(RECORDS SUPPLIED Opens)

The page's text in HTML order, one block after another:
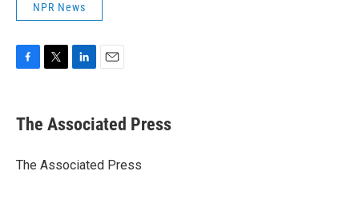
NPR News
e
b
o
t
r
k
e
I
i
l
The Associated Press
The Associated Press
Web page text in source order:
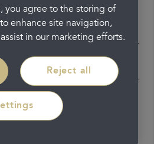
you agree to the storing of
enhance site navigation,
in our marketing efforts.
Reject all
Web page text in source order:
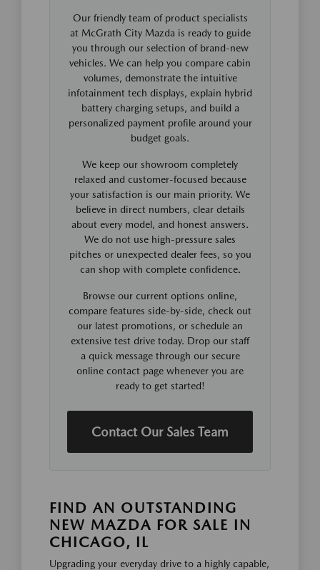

(RECORDS SUPPLIED Closes)

■ WHAT YOU HAVE TO DO: Write out the data above in full and exactly, but not the pictures.

■ EXPECTED ANSWER:
The page's text in HTML order, one block after another:
NPR News
e
b
o
t
r
k
e
I
i
l
The Associated Press
The Associated Press
Web page text in source order:
you agree to the storing of
enhance site navigation,
in our marketing efforts.
Reject all
Web page text in source order:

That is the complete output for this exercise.